Topic models are also referred to as probabilistic topic models, which refers to statistical algorithms for discovering the latent semantic structures of an extensive text body. In the age of information, the amount of the written material we encounter each day is simply beyond our processing capacity. Topic models can help to organize and offer insights for us to understand large collections of unstructured text bodies. Originally developed as a text-mining tool, topic models have been used to detect instructive structures in data such as genetic information, images, and networks. They also have applications in other fields such as bioinformatics[1] and computer vision.[2]


An early topic model was described by Papadimitriou, Raghavan, Tamaki and Vempala in 1998.[3] Another one, called probabilistic latent semantic analysis (PLSA), was created by Thomas Hofmann in 1999.[4] Latent Dirichlet allocation (LDA), perhaps the most common topic model currently in use, is a generalization of PLSA. Developed by David Blei, Andrew Ng, and Michael I. Jordan in 2002, LDA introduces sparse Dirichlet prior distributions over document-topic and topic-word distributions, encoding the intuition that documents cover a small number of topics and that topics often use a small number of words.[5] Other topic models are generally extensions on LDA, such as Pachinko allocation, which improves on LDA by modeling correlations between topics in addition to the word correlations which constitute topics. Hierarchical latent tree analysis (HLTA) is an alternative to LDA, which models word co-occurrence using a tree of latent variables and the states of the latent variables, which correspond to soft clusters of documents, are interpreted as topics.

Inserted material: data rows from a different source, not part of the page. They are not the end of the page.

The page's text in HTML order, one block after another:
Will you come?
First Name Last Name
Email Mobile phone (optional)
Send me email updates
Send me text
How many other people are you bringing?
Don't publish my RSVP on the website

Animation of the topic detection process in a document-word matrix through biclustering. Every column corresponds to a document, every row to a word. A cell stores the frequency of a word in a document, with dark cells indicating high word frequencies. This procedure groups documents, which use similar words, as it groups words occurring in a similar set of documents. Such groups of words are then called topics. More usual topic models, such as LDA, only group documents, based on a more sophisticated and probabilistic mechanism.

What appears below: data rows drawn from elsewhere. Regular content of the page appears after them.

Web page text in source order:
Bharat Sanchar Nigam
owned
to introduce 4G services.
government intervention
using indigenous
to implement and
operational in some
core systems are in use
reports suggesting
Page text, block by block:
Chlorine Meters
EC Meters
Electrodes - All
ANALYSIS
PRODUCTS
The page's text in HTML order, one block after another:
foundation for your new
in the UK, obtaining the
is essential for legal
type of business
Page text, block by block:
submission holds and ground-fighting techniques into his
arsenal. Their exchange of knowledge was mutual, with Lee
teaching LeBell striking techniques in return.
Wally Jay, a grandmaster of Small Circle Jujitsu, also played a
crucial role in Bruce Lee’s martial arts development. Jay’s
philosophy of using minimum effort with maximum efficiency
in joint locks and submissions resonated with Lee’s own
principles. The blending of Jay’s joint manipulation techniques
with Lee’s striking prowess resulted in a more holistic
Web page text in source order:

Topic models for context information[edit]

Approaches for temporal information include Block and Newman's determination of the temporal dynamics of topics in the Pennsylvania Gazette during 1728–1800. Griffiths & Steyvers used topic modeling on abstracts from the journal PNAS to identify topics that rose or fell in popularity from 1991 to 2001 whereas Lamba & Madhusushan [6] used topic modeling on full-text research articles retrieved from DJLIT journal from 1981 to 2018. In the field of library and information science, Lamba & Madhusudhan [6][7][8][9] applied topic modeling on different Indian resources like journal articles and electronic theses and resources (ETDs). Nelson [10] has been analyzing change in topics over time in the Richmond Times-Dispatch to understand social and political changes and continuities in Richmond during the American Civil War. Yang, Torget and Mihalcea applied topic modeling methods to newspapers from 1829 to 2008. Mimno used topic modelling with 24 journals on classical philology and archaeology spanning 150 years to look at how topics in the journals change over time and how the journals become more different or similar over time.

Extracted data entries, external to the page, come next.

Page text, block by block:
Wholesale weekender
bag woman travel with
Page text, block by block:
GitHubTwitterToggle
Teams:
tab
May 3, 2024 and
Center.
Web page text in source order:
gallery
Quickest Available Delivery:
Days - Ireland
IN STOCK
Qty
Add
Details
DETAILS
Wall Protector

Yin et al.[11] introduced a topic model for geographically distributed documents, where document positions are explained by latent regions which are detected during inference.

Chang and Blei[12] included network information between linked documents in the relational topic model, to model the links between websites.

The author-topic model by Rosen-Zvi et al.[13] models the topics associated with authors of documents to improve the topic detection for documents with authorship information.

HLTA was applied to a collection of recent research papers published at major AI and Machine Learning venues. The resulting model is called The AI Tree. The resulting topics are used to index the papers at aipano.cse.ust.hk to help researchers track research trends and identify papers to read, and help conference organizers and journal editors identify reviewers for submissions.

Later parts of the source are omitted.